TASK BRIEF: An exact transcription of all the entries is needed; pictures stay out.

Items from a dataset:
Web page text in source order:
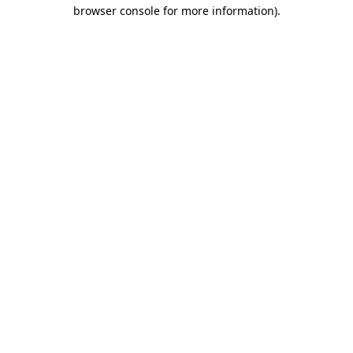
browser console for more information).
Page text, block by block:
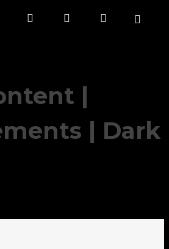
|
| Dark
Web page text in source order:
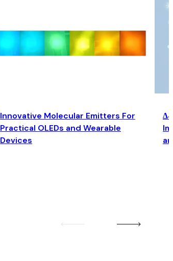
Innovative Molecular Emitters For
Practical OLEDs and Wearable
Devices
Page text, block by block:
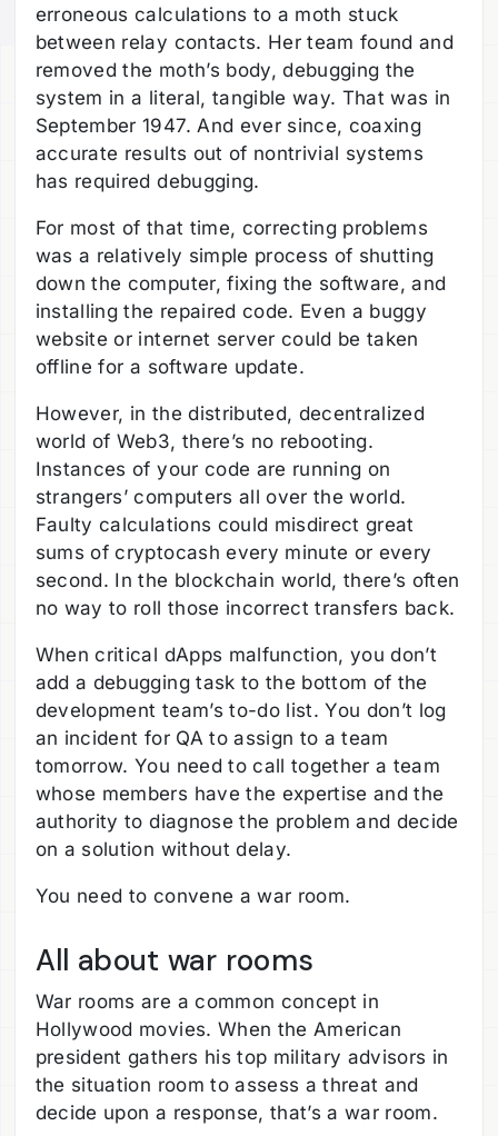
erroneous calculations to a moth stuck
between relay contacts. Her team found and
removed the moth’s body, debugging the
system in a literal, tangible way. That was in
September 1947. And ever since, coaxing
accurate results out of nontrivial systems
has required debugging.
For most of that time, correcting problems
was a relatively simple process of shutting
down the computer, fixing the software, and
installing the repaired code. Even a buggy
website or internet server could be taken
offline for a software update.
However, in the distributed, decentralized
world of Web3, there’s no rebooting.
Instances of your code are running on
strangers’ computers all over the world.
Faulty calculations could misdirect great
sums of cryptocash every minute or every
second. In the blockchain world, there’s often
no way to roll those incorrect transfers back.
When critical dApps malfunction, you don’t
add a debugging task to the bottom of the
development team’s to-do list. You don’t log
an incident for QA to assign to a team
tomorrow. You need to call together a team
whose members have the expertise and the
authority to diagnose the problem and decide
on a solution without delay.
You need to convene a war room.
All about war rooms
War rooms are a common concept in
Hollywood movies. When the American
president gathers his top military advisors in
the situation room to assess a threat and
decide upon a response, that’s a war room.
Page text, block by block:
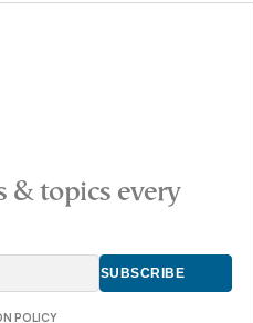
& topics every
POLICY
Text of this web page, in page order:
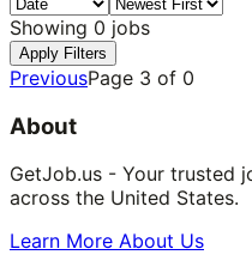
Showing 0 jobs
Apply Filters
PreviousPage 3 of 0
About
GetJob.us - Your trusted
across the United States.
Learn More About Us
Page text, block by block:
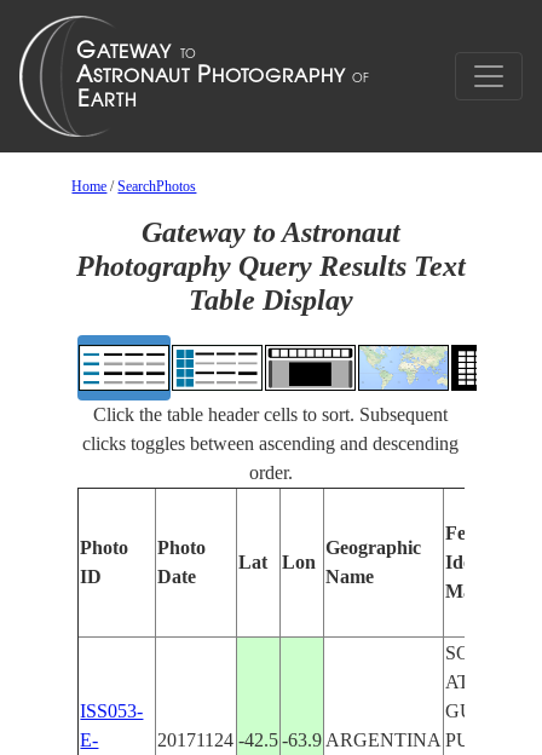
Home /SearchPhotos
Gateway to Astronaut
Photography Query Results Text
Table Display
Click the table header cells to sort. Subsequent
clicks toggles between ascending and descending
order.
Photo
ID
Photo
Date
Lat Lon
Geographic
Name
Features
Identified
Manually
ISS053-
E-
20171124 -42.5 -63.9 ARGENTINA
SOUTH
GULF
PUNTA
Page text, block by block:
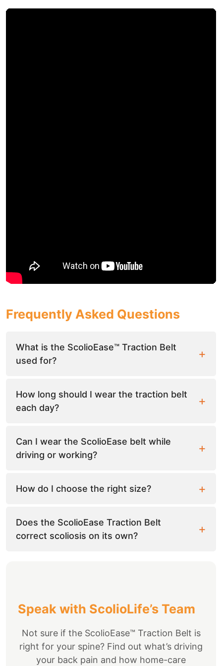
Frequently Asked Questions
What is the ScolioEase™ Traction Belt
used for?
How long should I wear the traction belt
each day?
Can I wear the ScolioEase belt while
driving or working?
How do I choose the right size?
Does the ScolioEase Traction Belt
correct scoliosis on its own?
Speak with ScolioLife’s Team
Not sure if the ScolioEase™ Traction Belt is
right for your spine? Find out what’s driving
your back pain and how home-care
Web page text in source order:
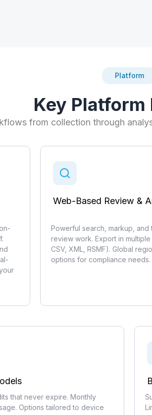
Platform
Key Platform
from collection through
Web-Based Review &
Powerful search, markup,
review work. Export in multiple
CSV, XML, RSMF). Global
options for compliance needs.
that never expire. Monthly
Options tailored to device
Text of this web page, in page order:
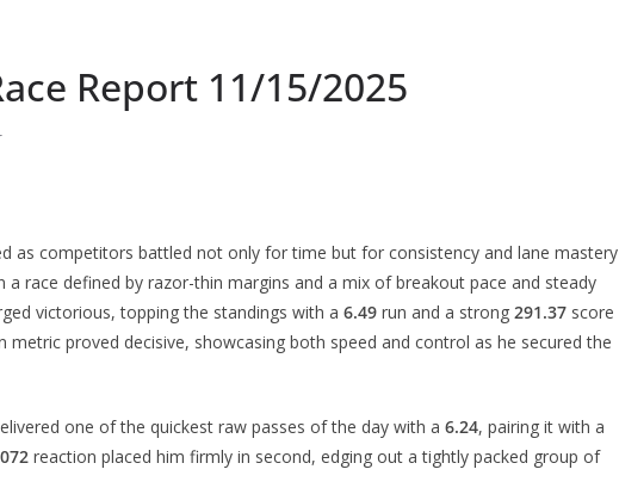
Report 11/15/2025
as competitors battled not only for time but for consistency and lane mastery
a race defined by razor-thin margins and a mix of breakout pace and steady
victorious, topping the standings with a 6.49 run and a strong 291.37 score
metric proved decisive, showcasing both speed and control as he secured the
one of the quickest raw passes of the day with a 6.24, pairing it with a
reaction placed him firmly in second, edging out a tightly packed group of

ANSWER BOX:
Web page text in source order:
browser console for more information).
Page text, block by block:
|
| Dark
Web page text in source order:
Innovative Molecular Emitters For
Practical OLEDs and Wearable
Devices
Page text, block by block:
erroneous calculations to a moth stuck
between relay contacts. Her team found and
removed the moth’s body, debugging the
system in a literal, tangible way. That was in
September 1947. And ever since, coaxing
accurate results out of nontrivial systems
has required debugging.
For most of that time, correcting problems
was a relatively simple process of shutting
down the computer, fixing the software, and
installing the repaired code. Even a buggy
website or internet server could be taken
offline for a software update.
However, in the distributed, decentralized
world of Web3, there’s no rebooting.
Instances of your code are running on
strangers’ computers all over the world.
Faulty calculations could misdirect great
sums of cryptocash every minute or every
second. In the blockchain world, there’s often
no way to roll those incorrect transfers back.
When critical dApps malfunction, you don’t
add a debugging task to the bottom of the
development team’s to-do list. You don’t log
an incident for QA to assign to a team
tomorrow. You need to call together a team
whose members have the expertise and the
authority to diagnose the problem and decide
on a solution without delay.
You need to convene a war room.
All about war rooms
War rooms are a common concept in
Hollywood movies. When the American
president gathers his top military advisors in
the situation room to assess a threat and
decide upon a response, that’s a war room.
Page text, block by block:
& topics every
POLICY
Text of this web page, in page order:
Showing 0 jobs
Apply Filters
PreviousPage 3 of 0
About
GetJob.us - Your trusted
across the United States.
Learn More About Us
Page text, block by block:
Home /SearchPhotos
Gateway to Astronaut
Photography Query Results Text
Table Display
Click the table header cells to sort. Subsequent
clicks toggles between ascending and descending
order.
Photo
ID
Photo
Date
Lat Lon
Geographic
Name
Features
Identified
Manually
ISS053-
E-
20171124 -42.5 -63.9 ARGENTINA
SOUTH
GULF
PUNTA
Page text, block by block:
Frequently Asked Questions
What is the ScolioEase™ Traction Belt
used for?
How long should I wear the traction belt
each day?
Can I wear the ScolioEase belt while
driving or working?
How do I choose the right size?
Does the ScolioEase Traction Belt
correct scoliosis on its own?
Speak with ScolioLife’s Team
Not sure if the ScolioEase™ Traction Belt is
right for your spine? Find out what’s driving
your back pain and how home-care
Web page text in source order:
Platform
Key Platform
from collection through
Web-Based Review &
Powerful search, markup,
review work. Export in multiple
CSV, XML, RSMF). Global
options for compliance needs.
that never expire. Monthly
Options tailored to device
Text of this web page, in page order:
Report 11/15/2025
as competitors battled not only for time but for consistency and lane mastery
a race defined by razor-thin margins and a mix of breakout pace and steady
victorious, topping the standings with a 6.49 run and a strong 291.37 score
metric proved decisive, showcasing both speed and control as he secured the
one of the quickest raw passes of the day with a 6.24, pairing it with a
reaction placed him firmly in second, edging out a tightly packed group of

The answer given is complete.